* **Available records**
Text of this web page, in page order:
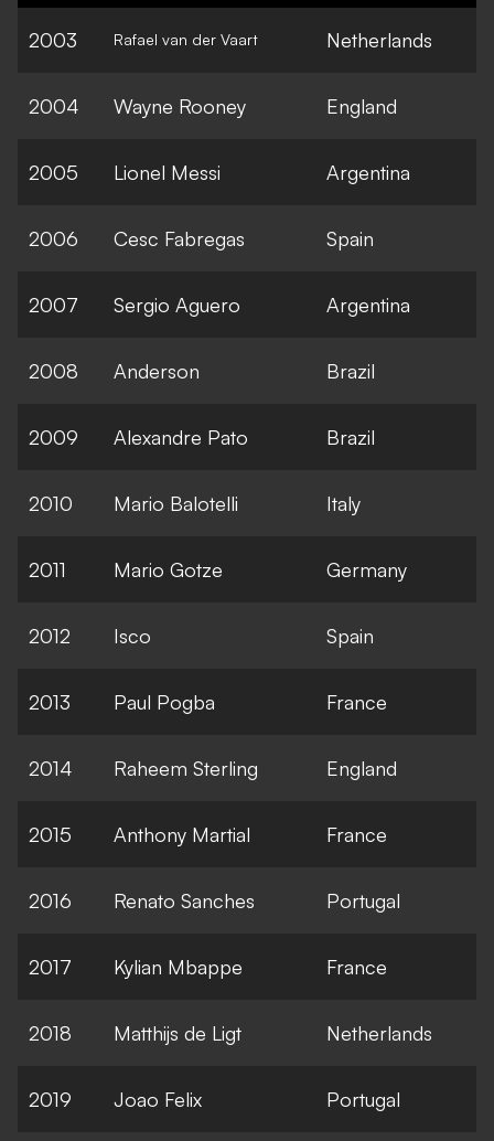
2003 Rafael van der Vaart Netherlands
2004 Wayne Rooney England
2005 Lionel Messi Argentina
2006 Cesc Fabregas Spain
2007 Sergio Aguero Argentina
2008 Anderson Brazil
2009 Alexandre Pato Brazil
2010 Mario Balotelli Italy
2011 Mario Gotze Germany
2012 Isco Spain
2013 Paul Pogba France
2014 Raheem Sterling England
2015 Anthony Martial France
2016 Renato Sanches Portugal
2017 Kylian Mbappe France
2018 Matthijs de Ligt Netherlands
2019 Joao Felix Portugal
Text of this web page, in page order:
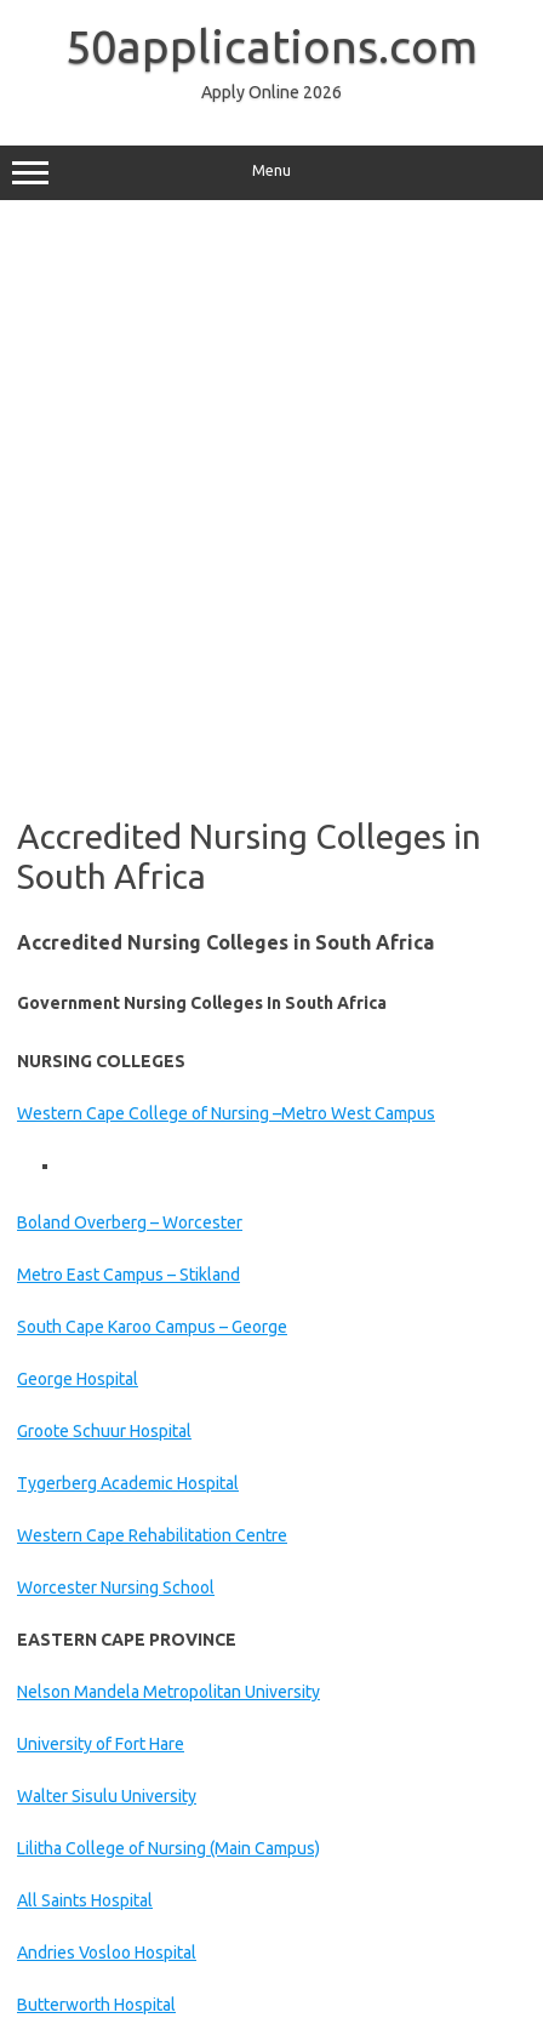
50applications.com
Apply Online 2026
Menu
Accredited Nursing Colleges in
South Africa
Accredited Nursing Colleges in South Africa
Government Nursing Colleges In South Africa
NURSING COLLEGES
Western Cape College of Nursing –Metro West Campus
Boland Overberg – Worcester
Metro East Campus – Stikland
South Cape Karoo Campus – George
George Hospital
Groote Schuur Hospital
Tygerberg Academic Hospital
Western Cape Rehabilitation Centre
Worcester Nursing School
EASTERN CAPE PROVINCE
Nelson Mandela Metropolitan University
University of Fort Hare
Walter Sisulu University
Lilitha College of Nursing (Main Campus)
All Saints Hospital
Andries Vosloo Hospital
Butterworth Hospital

* **Problem statement**
Scan the listing and report each line where the word "Spain" shows up.

* **Solution for this problem**
2006 Cesc Fabregas Spain
2012 Isco Spain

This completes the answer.